WHAT THIS TASK INVOLVES
The result should be an exact copy of the entries below, free of pictures.

MATERIAL PROVIDED: Begin

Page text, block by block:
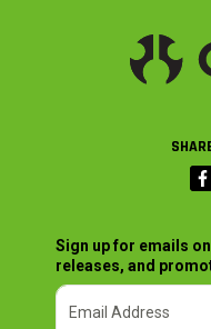
Sign up for emails
releases, and
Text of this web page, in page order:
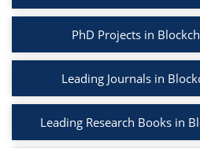
PhD Projects in
Leading Journals in
Leading Research Books in
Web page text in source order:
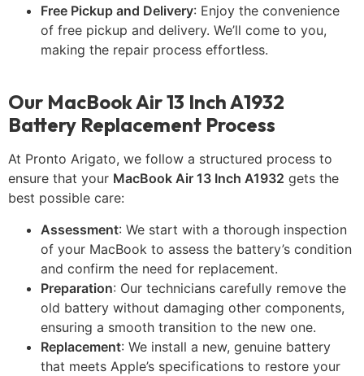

MATERIAL PROVIDED: End

EXPECTED ANSWER
Page text, block by block:
Sign up for emails
releases, and
Text of this web page, in page order:
PhD Projects in
Leading Journals in
Leading Research Books in
Web page text in source order:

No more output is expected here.